Shavitt, Sun, Wool, Yener. INFOCOM '01

Offshoot of IDMaps Project (Jamin et al, Michigan)
- Importance of distance estimation (Application: selecting from a set of equivalent, distributed services; CDNs; others?)
- "Tracers" deployed at key locations.
- Periodic measurements of distance metrics from these nodes to other "Tracers", other endpoints.
- Distance information relayed to clients, typically other servers (SONAR, HOPS) which then build an estimated distance map.
- Clients of these servers then triangulate to estimate relevant distances for themselves.
- traceroute: radiating ICMP probes to learn IP hops and RTT.
- ping: end-to-end probes to measure RTT.
Previous Work on IDMaps (worth reading)
- INFOCOM '99: Architecture, motivation.
- INFOCOM '00: Heuristics for placement of "tracers". Relationship to algorithms for solving k-center problems.
- More heuristics for placement in other INFOCOM '00, INFOCOM '01 papers.
Plenty of related work (much of it "algebraic") on Internet measurement.
- For example: inference from end-to-end measurements.
- Multicast: MINC project at U. Mass.
- Unicast: One aspect of Mass servers project here at B.U.
Goals of this paper.
- Extract maximal set of measurement information from correlated pairwise measurements.
- In so doing, attempt to handle noisy data (much more attention could be paid to this point).
- Handle unidirectional vs. bidirectional measurements.

Noisy Measurements (IV.D)
- Case 1: 2-sided error w/unknown distribution on the noise.
- Technique: Minimize least-squares error on rows of the constraint matrix (Formula 8).
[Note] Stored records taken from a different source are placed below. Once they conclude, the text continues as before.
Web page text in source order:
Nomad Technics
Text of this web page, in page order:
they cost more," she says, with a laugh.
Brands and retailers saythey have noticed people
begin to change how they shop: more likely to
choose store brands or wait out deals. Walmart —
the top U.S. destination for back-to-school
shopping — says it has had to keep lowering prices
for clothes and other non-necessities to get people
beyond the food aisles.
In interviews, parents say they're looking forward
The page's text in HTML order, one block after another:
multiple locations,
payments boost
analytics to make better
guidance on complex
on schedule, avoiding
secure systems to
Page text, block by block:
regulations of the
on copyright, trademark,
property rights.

How?
- Case 2: 1-sided error w/unknown distribution on the noise (i.e. measured delay is always at least as large as the actual propagation delay).
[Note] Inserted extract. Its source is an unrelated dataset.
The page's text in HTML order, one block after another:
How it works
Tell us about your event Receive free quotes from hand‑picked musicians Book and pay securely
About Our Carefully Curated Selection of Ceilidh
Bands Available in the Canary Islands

- Technique: Compute maximizing lower envelope.
- One formulation: Frame as a linear program where the goal is to minimize the maximum discrepancy on a per-row basis.
- Not necessarily the way I would formulate it...
What is system is underspecified? (IV.E)
- Any solved variables are in a transformed system of equations.
- Need to transform back to the ``segment'' domain.
- Can check whether it is possible to solve for a variable efficiently.
- My guess: probably not often useful (not analyzed in the paper).
What if metric of interest does not sum?
How do we compute the minimal set of measurements needed to obtain a fully specified system of equations over all segments?

Implementation details
- Node disambiguation. (A problem we have run into frequently in our research.) Nodes may have multiple NICs.
- Their solution: DNS queries resolve 94% of IP addresses and DNS names are assumed unique. Really?
- All nodes in a "cluster of routers" in the same physical space should be considered equivalent for mapping purposes.
- Ad-hoc solutions (naming conventions, public maps). Other ideas?
Performance
- Qualitative: "Interesting" subpaths were measured.
- Quantitative (Fig 4): On experimental data, discovered nodes grows like 2N, where N is the number of tracers. Why? Note that number of measurements grows quadratically.
- No a priori control over which subpath variables will be soluble. Or are there? Interesting direction...
Synthetic Results
- Generated topologies. Waxman and power-law connection models.
- Shortest-path routing, random Tracer placement.
- "Random" delay on edges (not clear how chosen).
- "Measured" delay deviated from actual delay by multiplicative noise interval.
- Vast differences between Waxman/PL results. Why?
- Claim that PL fits Internet data better.
- Suspicious Figure 5. Why do points lie on the line? Is there a better way to present this information?
- What experiments would you design to demonstrate the merits of this system?